Am hopefully getting this watch in the next two weeks but it needs the other sort of spring bar that fit around the point on the lugs, i have one but not sure where to buy another from. Any suggestions?


----------



## pugster (Nov 22, 2004)

mmm , i wouldnt trust that on a strap tbh, i'd drill the lugs out and fit conventional springbars, what size do you need?


----------



## Thomasr (Oct 11, 2011)

pugster said:


> mmm , i wouldnt trust that on a strap tbh, i'd drill the lugs out and fit conventional springbars, what size do you need?










Can't do that its 18ct gold!!!


----------



## jnash (Dec 6, 2010)

my chrono suisse that im desperately trying to repair has this so lets all bang heads together and find a solution lol... as im hopefully going to need an answer soon!

Thomas.... thats the chrono you were talking about then... its gorgeous.... well done.


----------



## Rotundus (May 7, 2012)

send am email to roy or try steve burrrage...


----------



## Tempus Nil (Jan 7, 2012)

Female springbars are available @ Cousins Material House.
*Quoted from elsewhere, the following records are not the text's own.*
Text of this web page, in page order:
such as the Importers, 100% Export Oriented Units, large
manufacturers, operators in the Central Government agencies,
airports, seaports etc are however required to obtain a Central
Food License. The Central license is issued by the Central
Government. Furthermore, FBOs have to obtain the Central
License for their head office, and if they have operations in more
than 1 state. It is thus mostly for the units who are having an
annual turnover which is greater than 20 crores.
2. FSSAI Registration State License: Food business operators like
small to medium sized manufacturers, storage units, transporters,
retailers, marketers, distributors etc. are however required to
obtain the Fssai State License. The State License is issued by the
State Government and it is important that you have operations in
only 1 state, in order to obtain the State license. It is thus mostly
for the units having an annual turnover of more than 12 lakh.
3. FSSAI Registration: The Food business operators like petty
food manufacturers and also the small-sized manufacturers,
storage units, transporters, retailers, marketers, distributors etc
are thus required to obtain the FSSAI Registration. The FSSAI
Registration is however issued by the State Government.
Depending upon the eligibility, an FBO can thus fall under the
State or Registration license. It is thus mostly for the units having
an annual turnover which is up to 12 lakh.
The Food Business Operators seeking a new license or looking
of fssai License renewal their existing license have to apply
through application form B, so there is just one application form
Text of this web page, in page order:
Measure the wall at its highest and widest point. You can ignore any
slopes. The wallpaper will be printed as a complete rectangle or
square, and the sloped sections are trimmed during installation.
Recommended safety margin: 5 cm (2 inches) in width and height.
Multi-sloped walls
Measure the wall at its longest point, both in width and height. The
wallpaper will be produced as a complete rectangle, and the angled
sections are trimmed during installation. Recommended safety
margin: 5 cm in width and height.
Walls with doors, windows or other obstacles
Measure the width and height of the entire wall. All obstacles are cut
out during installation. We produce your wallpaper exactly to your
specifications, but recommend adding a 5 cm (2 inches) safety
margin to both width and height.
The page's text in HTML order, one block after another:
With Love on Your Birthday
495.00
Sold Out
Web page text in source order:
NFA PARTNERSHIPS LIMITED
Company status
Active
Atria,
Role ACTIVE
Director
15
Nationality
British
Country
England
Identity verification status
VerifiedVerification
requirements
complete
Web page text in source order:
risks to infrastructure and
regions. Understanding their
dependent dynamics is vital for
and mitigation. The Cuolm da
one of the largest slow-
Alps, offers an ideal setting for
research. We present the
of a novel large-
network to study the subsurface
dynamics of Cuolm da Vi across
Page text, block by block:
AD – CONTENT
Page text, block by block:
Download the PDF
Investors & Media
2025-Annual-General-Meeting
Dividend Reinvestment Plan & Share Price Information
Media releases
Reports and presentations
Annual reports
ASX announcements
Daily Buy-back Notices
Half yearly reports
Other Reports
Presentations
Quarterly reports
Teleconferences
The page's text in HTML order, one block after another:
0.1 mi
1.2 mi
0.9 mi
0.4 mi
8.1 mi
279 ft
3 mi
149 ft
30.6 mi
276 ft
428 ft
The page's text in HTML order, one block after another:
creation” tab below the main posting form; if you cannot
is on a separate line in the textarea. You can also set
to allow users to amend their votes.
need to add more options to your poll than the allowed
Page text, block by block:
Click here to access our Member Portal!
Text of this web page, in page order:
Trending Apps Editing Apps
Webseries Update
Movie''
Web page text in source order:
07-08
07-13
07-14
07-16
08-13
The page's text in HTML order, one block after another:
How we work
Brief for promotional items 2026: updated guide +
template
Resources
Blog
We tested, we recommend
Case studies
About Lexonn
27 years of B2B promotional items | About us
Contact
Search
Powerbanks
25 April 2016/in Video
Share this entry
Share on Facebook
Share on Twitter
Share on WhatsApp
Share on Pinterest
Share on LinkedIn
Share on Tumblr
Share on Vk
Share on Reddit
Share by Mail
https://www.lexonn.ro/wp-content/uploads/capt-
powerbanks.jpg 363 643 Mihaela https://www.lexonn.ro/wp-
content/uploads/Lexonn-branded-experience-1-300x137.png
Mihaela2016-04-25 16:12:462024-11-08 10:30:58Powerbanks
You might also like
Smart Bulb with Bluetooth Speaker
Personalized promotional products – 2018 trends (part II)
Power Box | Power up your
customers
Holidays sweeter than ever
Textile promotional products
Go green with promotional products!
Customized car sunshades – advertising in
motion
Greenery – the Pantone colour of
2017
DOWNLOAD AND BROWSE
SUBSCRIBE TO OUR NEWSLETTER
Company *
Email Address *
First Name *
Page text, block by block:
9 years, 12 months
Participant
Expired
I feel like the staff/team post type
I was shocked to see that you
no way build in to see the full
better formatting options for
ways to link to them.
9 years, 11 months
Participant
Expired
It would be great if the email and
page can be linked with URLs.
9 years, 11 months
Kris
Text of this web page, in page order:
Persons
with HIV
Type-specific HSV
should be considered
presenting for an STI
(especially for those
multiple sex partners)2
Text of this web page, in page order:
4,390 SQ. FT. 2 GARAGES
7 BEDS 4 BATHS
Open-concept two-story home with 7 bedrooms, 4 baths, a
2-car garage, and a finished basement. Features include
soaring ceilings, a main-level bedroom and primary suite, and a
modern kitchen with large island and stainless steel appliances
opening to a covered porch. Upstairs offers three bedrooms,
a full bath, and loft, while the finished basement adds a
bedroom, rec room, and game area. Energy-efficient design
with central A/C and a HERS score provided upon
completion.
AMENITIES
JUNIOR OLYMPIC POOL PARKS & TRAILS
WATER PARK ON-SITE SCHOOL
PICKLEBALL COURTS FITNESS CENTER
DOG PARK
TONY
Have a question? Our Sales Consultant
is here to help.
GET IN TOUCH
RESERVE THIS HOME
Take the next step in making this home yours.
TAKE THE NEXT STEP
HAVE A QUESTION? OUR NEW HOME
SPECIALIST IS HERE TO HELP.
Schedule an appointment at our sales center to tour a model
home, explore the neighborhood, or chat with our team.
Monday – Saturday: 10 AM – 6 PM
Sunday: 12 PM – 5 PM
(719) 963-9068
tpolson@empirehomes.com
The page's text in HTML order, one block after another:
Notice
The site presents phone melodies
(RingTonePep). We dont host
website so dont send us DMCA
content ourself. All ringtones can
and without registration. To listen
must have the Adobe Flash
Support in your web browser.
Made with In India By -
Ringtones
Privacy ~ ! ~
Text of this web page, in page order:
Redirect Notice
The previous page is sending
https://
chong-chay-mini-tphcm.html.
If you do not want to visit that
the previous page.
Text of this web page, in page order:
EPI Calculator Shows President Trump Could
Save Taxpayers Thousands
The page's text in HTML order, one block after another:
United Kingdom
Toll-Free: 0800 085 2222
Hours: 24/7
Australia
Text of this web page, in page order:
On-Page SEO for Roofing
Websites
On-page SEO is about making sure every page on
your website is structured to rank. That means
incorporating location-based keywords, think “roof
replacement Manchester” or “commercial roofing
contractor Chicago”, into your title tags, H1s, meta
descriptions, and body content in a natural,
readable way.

Visit Cousinsuk.com.

Navigate to:

1. Watch Straps, Bracelets & fittings

2. Fittings - Springbars

3. Springbars - Individual Sizes

4. 1.8mm Springbars by size.

Scroll down to find Female springbars.

Job Done.


----------



## pugster (Nov 22, 2004)

Thomasr said:


> pugster said:
> 
> 
> > mmm , i wouldnt trust that on a strap tbh, i'd drill the lugs out and fit conventional springbars, what size do you need?
> ...


lol sorry didnt realise it was 18k, still would not trust it tbh - 18k is very soft , tempus nil has it sorted anyway


----------



## jakej106 (Mar 25, 2013)

Female spring bars are available from any good jewellers, just not all keep them in stock. And security wise, never had any issue with them at all.


----------